Activity:
Your job is to give again, exactly and with no additions, the lines in the records below from the one with "Video | Ground Report: Evictions in" through the one with "The Pryor Mountains are rich in history, with", both included. Omit the pictures.

Source data:
[Start of section]

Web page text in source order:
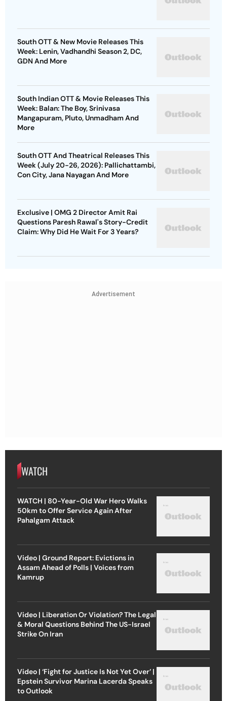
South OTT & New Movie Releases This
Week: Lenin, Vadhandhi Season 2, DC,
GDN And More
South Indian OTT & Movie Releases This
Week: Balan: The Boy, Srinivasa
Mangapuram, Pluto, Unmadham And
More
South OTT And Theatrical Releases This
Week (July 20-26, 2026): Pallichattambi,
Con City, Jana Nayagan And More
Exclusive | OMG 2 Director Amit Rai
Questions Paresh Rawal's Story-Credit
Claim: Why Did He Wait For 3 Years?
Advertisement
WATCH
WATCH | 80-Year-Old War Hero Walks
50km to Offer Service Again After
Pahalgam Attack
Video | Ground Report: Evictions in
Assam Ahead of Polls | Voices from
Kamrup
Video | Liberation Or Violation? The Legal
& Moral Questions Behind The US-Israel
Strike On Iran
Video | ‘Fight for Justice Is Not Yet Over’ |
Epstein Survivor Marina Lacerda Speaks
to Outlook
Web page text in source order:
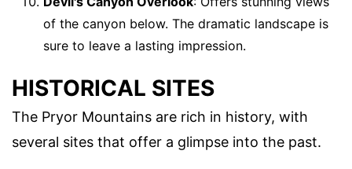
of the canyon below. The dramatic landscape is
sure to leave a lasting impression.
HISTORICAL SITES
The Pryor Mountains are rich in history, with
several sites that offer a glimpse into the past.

[End of section]

Answer section:
Video | Ground Report: Evictions in
Assam Ahead of Polls | Voices from
Kamrup
Video | Liberation Or Violation? The Legal
& Moral Questions Behind The US-Israel
Strike On Iran
Video | ‘Fight for Justice Is Not Yet Over’ |
Epstein Survivor Marina Lacerda Speaks
to Outlook
Web page text in source order:
of the canyon below. The dramatic landscape is
sure to leave a lasting impression.
HISTORICAL SITES
The Pryor Mountains are rich in history, with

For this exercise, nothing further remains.